HTML5 allows tr elements as direct children of table elements.
This is just a continuation of the validity rules from XHTML 1.0, which says:
“some XHTML elements may or may not appear in the object tree because they are optional in the content model (e.g. the tbody element within table). This occurs because in HTML 4 some elements were permitted to be minimized such that their start and end tags are both omitted (an SGML feature). This is not possible in XML. Rather than require document authors to insert extraneous elements, XHTML has made the elements optional. User agents need to adapt to this accordingly.”

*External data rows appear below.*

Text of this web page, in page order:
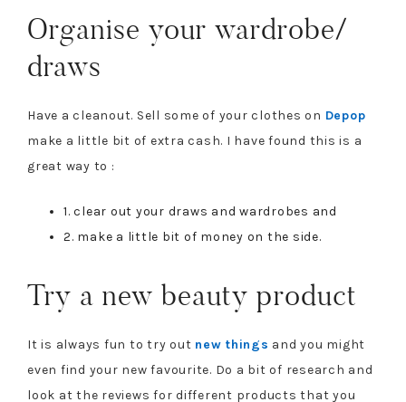
Organise your wardrobe/
draws
Have a cleanout. Sell some of your clothes on Depop
make a little bit of extra cash. I have found this is a
great way to :
1. clear out your draws and wardrobes and
2. make a little bit of money on the side.
Try a new beauty product
It is always fun to try out new things and you might
even find your new favourite. Do a bit of research and
look at the reviews for different products that you
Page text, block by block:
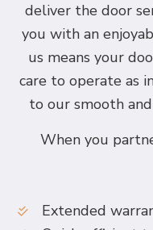
deliver the door
you with an
us means your
care to operate as
to our smooth
When you
Extended
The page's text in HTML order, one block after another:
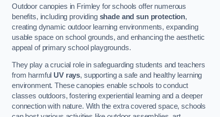
Outdoor canopies in Frimley for schools offer numerous
benefits, including providing shade and sun protection,
creating dynamic outdoor learning environments, expanding
usable space on school grounds, and enhancing the aesthetic
appeal of primary school playgrounds.
They play a crucial role in safeguarding students and teachers
from harmful UV rays, supporting a safe and healthy learning
environment. These canopies enable schools to conduct
classes outdoors, fostering experiential learning and a deeper
connection with nature. With the extra covered space, schools
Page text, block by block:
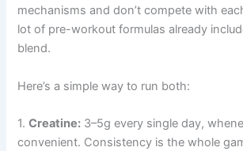
mechanisms and don’t compete with
lot of pre-workout formulas already
blend.
Here’s a simple way to run both:
1.Creatine: 3–5g every single day,
convenient. Consistency is the whole
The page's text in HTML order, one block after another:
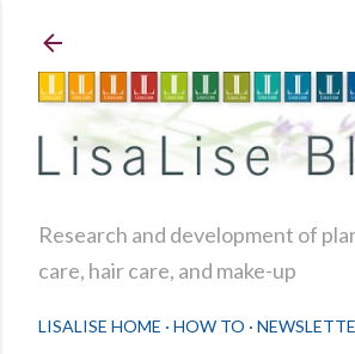
Research and development of
care, hair care, and make-up
LISALISE HOME HOW TO
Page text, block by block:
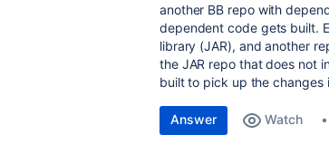
another BB repo with
dependent code gets built.
library (JAR), and another
the JAR repo that does not
built to pick up the changes
Answer Watch
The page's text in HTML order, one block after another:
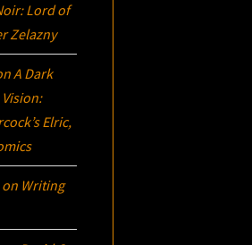
Lord of
Zelazny
A Dark
Elric,
on Writing
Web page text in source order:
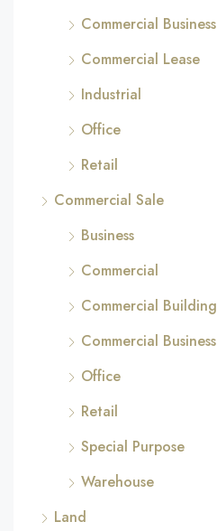
Commercial Business
Commercial Lease
Industrial
Office
Retail
Commercial Sale
Business
Commercial
Commercial Building
Commercial Business
Office
Retail
Special Purpose
Warehouse
Land
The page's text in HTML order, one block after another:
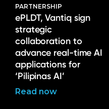
PARTNERSHIP
ePLDT, Vantiq sign
strategic
collaboration to
advance real-time AI
applications for
‘Pilipinas AI’
Read now
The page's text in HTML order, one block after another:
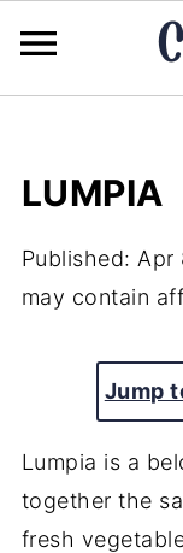
LUMPIA
Published: Apr
may contain
Jump
Lumpia is a
together the
fresh
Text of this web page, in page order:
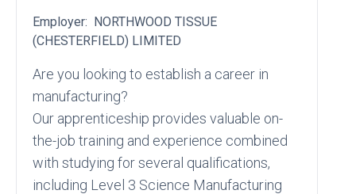
Employer: NORTHWOOD TISSUE
(CHESTERFIELD) LIMITED
Are you looking to establish a career in
manufacturing?
Our apprenticeship provides valuable on-
the-job training and experience combined
with studying for several qualifications,
including Level 3 Science Manufacturing
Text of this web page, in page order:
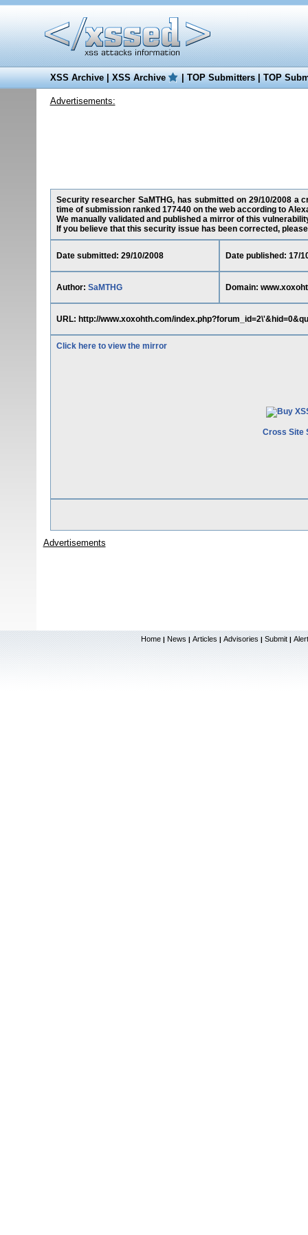
XSS Archive|XSS Archive |TOP Submitters|TOP
Advertisements:
Security researcher SaMTHG, has submitted on 29/10/2008
time of submission ranked 177440 on the web according to
We manually validated and published a mirror of this
If you believe that this security issue has been corrected,
Date submitted: 29/10/2008 Date published: 17/
Author: SaMTHG Domain:
URL: http://www.xoxohth.com/
Click here to view the mirror
Cross Site
Advertisements
Home | News | Articles | Advisories | Submit |
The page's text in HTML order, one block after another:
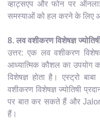
व्हाट्सएप और फोन पर
समस्याओं को हल करने के लिए
8. लव वशीकरण विशेषज्ञ
उत्तर: एक लव वशीकरण
आध्यात्मिक कौशल का
विशेषज्ञ होता है। एस्ट्रो
वशीकरण विशेषज्ञ ज्योतिषी
पर बात कर सकते हैं और
हैं।
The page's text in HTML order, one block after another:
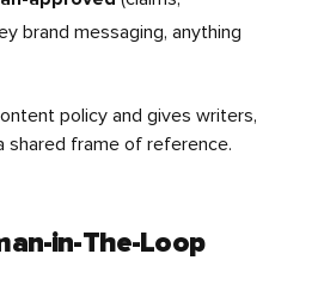
brand messaging, anything
policy and gives writers,
shared frame of reference.
in-The-Loop
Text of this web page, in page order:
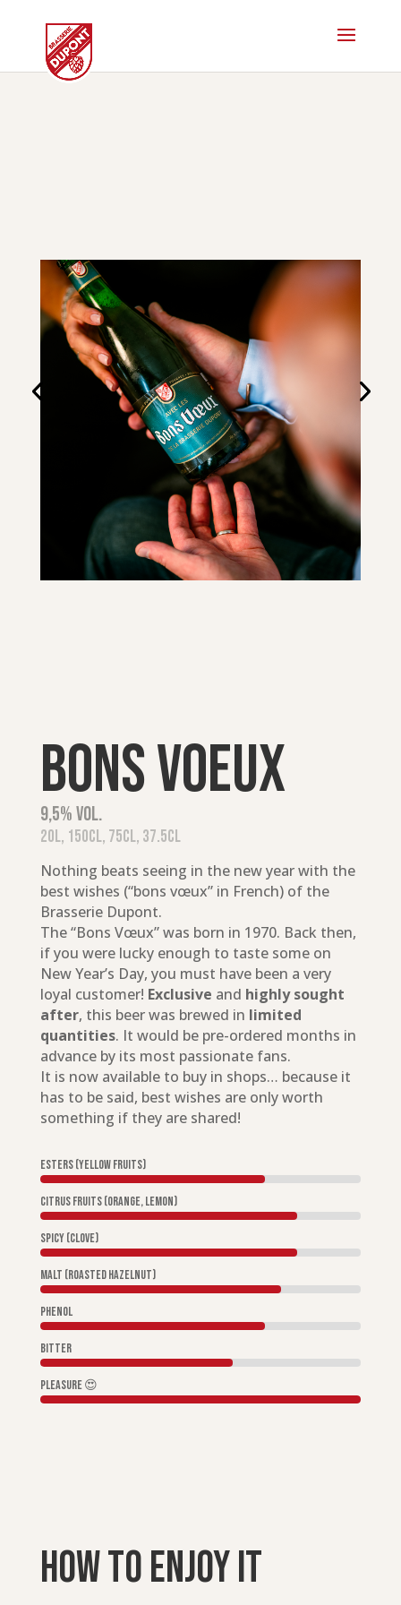
Bons voeux
9,5% vol.
20L, 150cl, 75cl, 37.5cl
Nothing beats seeing in the new year with the
best wishes (“bons vœux” in French) of the
Brasserie Dupont.
The “Bons Vœux” was born in 1970. Back then,
if you were lucky enough to taste some on
New Year’s Day, you must have been a very
loyal customer! Exclusive and highly sought
after, this beer was brewed in limited
quantities. It would be pre-ordered months in
advance by its most passionate fans.
It is now available to buy in shops… because it
has to be said, best wishes are only worth
something if they are shared!
Esters (yellow fruits)
Citrus fruits (orange, lemon)
Spicy (clove)
Malt (roasted hazelnut)
Phenol
Bitter
Pleasure 😍
How to enjoy it

and its DTD says <!ELEMENT table (caption?, (col*|colgroup*), thead?, tfoot?, (tbody+|tr+))>
. Looks like the differences are that HTML5 allows tfoot at the end of the table, and doesn’t allow col elements that aren’t in a colgroup. (Some other significant differences are that HTML5 defines exactly what rows and columns and cells actually are, and what headers are associated with each cell, in tables with theads and colgroups and overlapping cells and invalid DOM structures and so on, rather than leaving it for the reader of the specification to extrapolate from examples and from common sense. Those concepts are important even if you don’t have a DOM or CSS or JS at all.)
You haven’t said why you feel this way
Javascript itself doesn’t...
It frustrates me to no end that the HTML WG doesn’t bother to standardise declarative markup that will make sorting tables in JavaScript obsolete, as well as disallowing extensions like hInclude that provide real improvements, thereby making my home page invalid (yet still perfectly functional, thank you).
/whinge
Of course they disallow things that aren’t spec’ed yet. :-)
And even things that are spec’ed, the validator may not have coded the support yet... though it is open source and contributions are welcome.
Also note that extensibility is an open issue, though to date that is of generally of the type of “I want more”, not less — and it is worth nothing that such requests to date have been met with strong resistance.
I agree. It makes no sense that different consumers would be allowed to derive different data models from the same syntax. (With the exception where the data model is a subset of the spec’d model.) This is because what we want to communicate is the data as a model, but we have no choice but to convert it to and from a syntax.
Once the data as a model is derived from the data as syntax though, the consumer should not be constrained in how it proceeds.
Mark, besides what Sam said, it seems like hInclude could be recast to use data-* attributes. In that form, it would be conforming without the need to spec it or update validators. Effectively, the <hx:include> element you propose just gives some instructions to a client-side processing library.
Sam is correct that we will also look at other ways to add extensibility.